=== To do ===
Your answer should be every line of the records that contains the word "Events".

=== Collection entries ===
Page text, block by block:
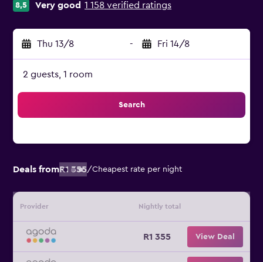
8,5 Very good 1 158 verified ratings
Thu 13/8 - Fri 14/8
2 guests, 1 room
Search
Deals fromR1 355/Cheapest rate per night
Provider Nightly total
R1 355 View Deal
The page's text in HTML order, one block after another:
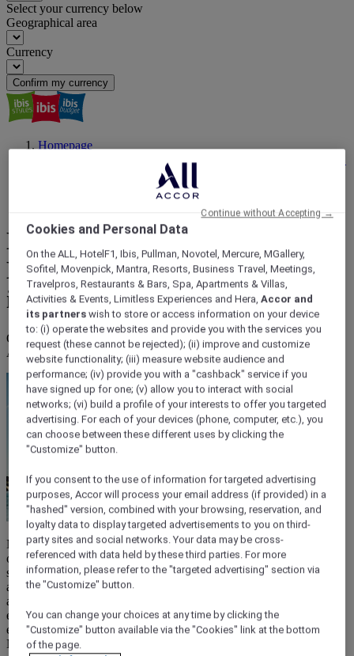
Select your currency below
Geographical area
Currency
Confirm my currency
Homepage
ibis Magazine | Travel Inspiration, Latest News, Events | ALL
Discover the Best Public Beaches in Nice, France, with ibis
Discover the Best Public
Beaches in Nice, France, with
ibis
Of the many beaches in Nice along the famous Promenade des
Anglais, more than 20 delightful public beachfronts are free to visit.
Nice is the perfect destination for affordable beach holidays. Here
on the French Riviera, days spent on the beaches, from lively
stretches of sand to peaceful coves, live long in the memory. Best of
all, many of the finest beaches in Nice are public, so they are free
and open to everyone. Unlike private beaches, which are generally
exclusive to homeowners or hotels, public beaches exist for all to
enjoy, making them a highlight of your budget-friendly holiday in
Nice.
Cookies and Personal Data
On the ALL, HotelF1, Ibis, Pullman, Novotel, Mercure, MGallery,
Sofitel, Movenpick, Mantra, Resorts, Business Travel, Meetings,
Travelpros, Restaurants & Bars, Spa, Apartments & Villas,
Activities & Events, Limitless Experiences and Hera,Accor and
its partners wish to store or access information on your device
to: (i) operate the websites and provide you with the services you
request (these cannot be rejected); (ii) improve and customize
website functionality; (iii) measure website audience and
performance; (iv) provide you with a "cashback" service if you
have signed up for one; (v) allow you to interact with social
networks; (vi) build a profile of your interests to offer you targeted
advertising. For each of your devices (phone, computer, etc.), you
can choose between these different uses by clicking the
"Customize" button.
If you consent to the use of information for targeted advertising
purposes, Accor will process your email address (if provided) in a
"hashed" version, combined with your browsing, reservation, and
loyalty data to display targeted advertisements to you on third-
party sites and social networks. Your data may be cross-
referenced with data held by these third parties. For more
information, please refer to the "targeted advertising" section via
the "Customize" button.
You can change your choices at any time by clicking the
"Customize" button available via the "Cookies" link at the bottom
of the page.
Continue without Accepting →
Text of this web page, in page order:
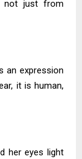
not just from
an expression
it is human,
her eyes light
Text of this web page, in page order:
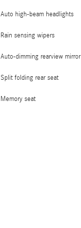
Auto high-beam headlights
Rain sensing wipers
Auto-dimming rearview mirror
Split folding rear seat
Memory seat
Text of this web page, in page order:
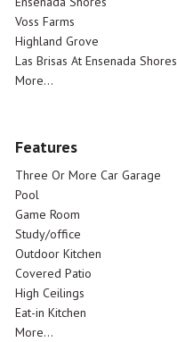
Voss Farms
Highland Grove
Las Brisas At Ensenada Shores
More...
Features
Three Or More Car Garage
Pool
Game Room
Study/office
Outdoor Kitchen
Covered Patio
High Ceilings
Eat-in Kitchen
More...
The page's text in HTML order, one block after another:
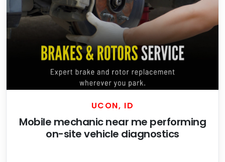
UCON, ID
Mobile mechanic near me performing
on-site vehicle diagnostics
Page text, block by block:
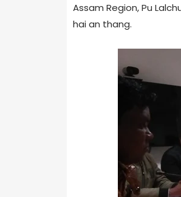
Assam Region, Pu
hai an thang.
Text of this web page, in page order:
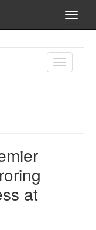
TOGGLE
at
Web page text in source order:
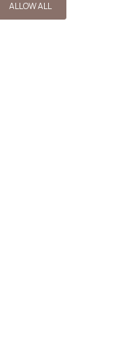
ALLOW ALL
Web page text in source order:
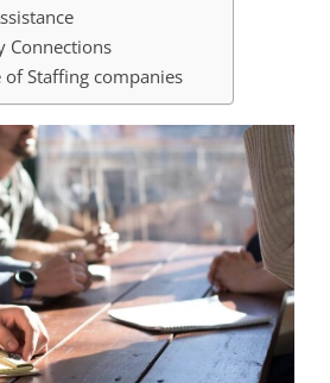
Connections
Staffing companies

=== Finished exercise ===
ibis Magazine | Travel Inspiration, Latest News, Events | ALL
Activities & Events, Limitless Experiences and Hera,Accor and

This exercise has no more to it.